3.  Quickly develop critical communication standards. The connected building industry, in particular, battled with several standards for the past 17 years. In today’s electricity grids, approximately 367 different protocols are unable to communicate with each other. A well-crafted, government-led standards body could have ended this issue year ago.

4. Increase transparency and flexibility in the electricity market, giving consumers the ability to purchase electricity from the most efficient provider.

 Role of the ICT Industry

There are several imperatives for the ICT industry to help accelerate adoption of the Smart Grid:

• Partnering for Systems Integration: From an ICT perspective, building the Smart Grid is a fairly straightforward technical challenge most of the core technologies exist and have been proven. The real challenge, however, is integrating the various technologies into a single, working solution. It is a significant systems integration challenge to tie various devices, constituencies, and telecommunications protocols together seamlessly. No single company has the capabilities to implement the Smart Grid; each industry brings a piece of the solution. The challenge, especially for ICT companies, is to stop operating as “islands.” Rather, they need build the alliances and partnerships required to ensure their technology fits into the larger, cross-industry ecosystem that constitutes the Smart Grid.

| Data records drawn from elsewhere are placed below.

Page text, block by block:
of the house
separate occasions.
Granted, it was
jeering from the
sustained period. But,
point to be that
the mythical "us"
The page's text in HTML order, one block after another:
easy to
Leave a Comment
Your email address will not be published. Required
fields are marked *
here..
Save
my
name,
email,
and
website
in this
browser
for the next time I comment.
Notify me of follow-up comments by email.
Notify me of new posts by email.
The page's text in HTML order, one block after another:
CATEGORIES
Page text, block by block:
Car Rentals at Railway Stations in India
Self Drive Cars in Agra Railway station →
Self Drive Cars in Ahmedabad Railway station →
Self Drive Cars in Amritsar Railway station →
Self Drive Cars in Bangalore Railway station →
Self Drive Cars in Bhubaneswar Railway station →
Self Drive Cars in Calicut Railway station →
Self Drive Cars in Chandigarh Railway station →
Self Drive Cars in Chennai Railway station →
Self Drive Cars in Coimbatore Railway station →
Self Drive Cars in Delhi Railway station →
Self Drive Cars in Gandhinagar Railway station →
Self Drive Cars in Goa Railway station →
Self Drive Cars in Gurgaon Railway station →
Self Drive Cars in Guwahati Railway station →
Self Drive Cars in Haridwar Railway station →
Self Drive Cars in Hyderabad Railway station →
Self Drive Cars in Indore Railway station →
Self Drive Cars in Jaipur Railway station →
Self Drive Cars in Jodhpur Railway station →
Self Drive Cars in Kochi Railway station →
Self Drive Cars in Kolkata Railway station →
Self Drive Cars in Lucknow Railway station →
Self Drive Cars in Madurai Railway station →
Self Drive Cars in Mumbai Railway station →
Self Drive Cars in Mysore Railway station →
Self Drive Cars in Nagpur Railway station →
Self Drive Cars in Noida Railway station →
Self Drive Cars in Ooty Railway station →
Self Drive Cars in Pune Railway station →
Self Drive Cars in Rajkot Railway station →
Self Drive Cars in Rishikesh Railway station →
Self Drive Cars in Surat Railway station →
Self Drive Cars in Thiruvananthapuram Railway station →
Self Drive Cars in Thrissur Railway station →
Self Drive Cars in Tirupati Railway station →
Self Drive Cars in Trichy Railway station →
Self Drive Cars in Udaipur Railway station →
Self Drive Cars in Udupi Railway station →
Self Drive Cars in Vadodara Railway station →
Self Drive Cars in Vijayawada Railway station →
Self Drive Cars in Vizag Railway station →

• Increase Risk-taking: In a recent discussion with technology companies, Jim Rogers, CEO of Duke Energy, said that because Smart Grid ideas are evolving so quickly, technology companies must become more comfortable with taking risks and applying their technologies to new applications. Rather than wait for the perfect IT solution or comprehensive standard to be developed, companies should expedite taking their solutions to market for testing and vetting.

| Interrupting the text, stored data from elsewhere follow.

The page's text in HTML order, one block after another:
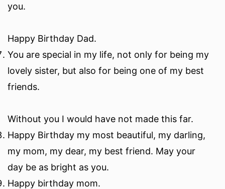
you.
Happy Birthday Dad.
You are special in my life, not only for being my
lovely sister, but also for being one of my best
friends.
Without you I would have not made this far.
Happy Birthday my most beautiful, my darling,
my mom, my dear, my best friend. May your
day be as bright as you.
Happy birthday mom.

• Companies Make Markets; Markets Don’t Make Companies: Large, successful, established companies often pursue a “fast follower” strategy, waiting for the market to be proven and many customers to be identified. This often makes sense before investing significant R&D resources. The Smart Grid, however, may evolve in a way that makes the fast-follower strategy undesirable. The core technology and communications standards that will enable widespread Smart Grid adoption are currently being developed. Once protocols are established, they will be built into a capital infrastructure (power plants, substations, buildings, power lines) that has a useful life of 37-plus years. This is a much longer than the traditional ICT solution lifecycle. Once Smart Grid standards are set, they will be around for a while. Woe to the company that finds itself on the wrong end of that solution.

 Summary

Rising fuel costs, underinvestment in aging infrastructure, and climate change are all converging to create a turbulent period for the electricity industry. To make matters worse, it’s becoming more expensive to expand power-generation capacity and public opposition to new fossil stations particularly coal-fired stations—is increasing. As a consequence, reserve margins for system stability have reached a critical level in many countries. As utility companies prepare to meet growing demand, greenhouse gas emissions from electricity generation may soon surpass those from all other energy sources. Fortunately, the creation of a Smart Grid will help solve these challenges.

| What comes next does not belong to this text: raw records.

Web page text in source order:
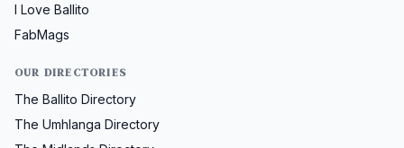
I Love Ballito
FabMags
OUR DIRECTORIES
The Ballito Directory
The Umhlanga Directory
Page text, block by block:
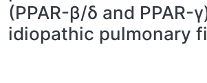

A Smart Grid can reduce the amount of electricity consumed by homes and buildings, significantly reduce peak demand, and accelerate adoption of distributed, renewable energy sources all while improving the reliability, security, and useful life of electrical infrastructure.

Despite its promise and the availability of most of the core technologies needed to develop the Smart Grid, implementation has been slow. To accelerate development, state, county, and local governments, electric utility companies, public electricity regulators, and IT companies must all come together and work toward a common goal.

The suggestions in this paper will help the Smart Grid become a reality that will ensure we have enough power to meet demand, while at the same time reducing greenhouse gases that cause global warming.